** Record set follows **

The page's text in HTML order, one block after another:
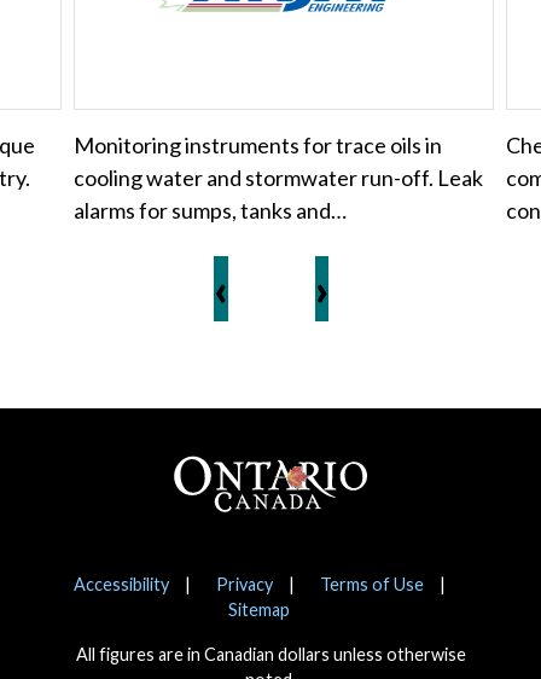
Monitoring instruments for trace oils in
cooling water and stormwater run-off. Leak
alarms for sumps, tanks and…
‹ ›
Notices
Accessibility Privacy
Terms of Use
Sitemap
All figures are in Canadian dollars unless otherwise

** End of Record set **

▸ Exercise objective
Before copying the data, remove the pictures. Then repeat the rest exactly.

▸ Result
The page's text in HTML order, one block after another:
Monitoring instruments for trace oils in
cooling water and stormwater run-off. Leak
alarms for sumps, tanks and…
‹ ›
Notices
Accessibility Privacy
Terms of Use
Sitemap
All figures are in Canadian dollars unless otherwise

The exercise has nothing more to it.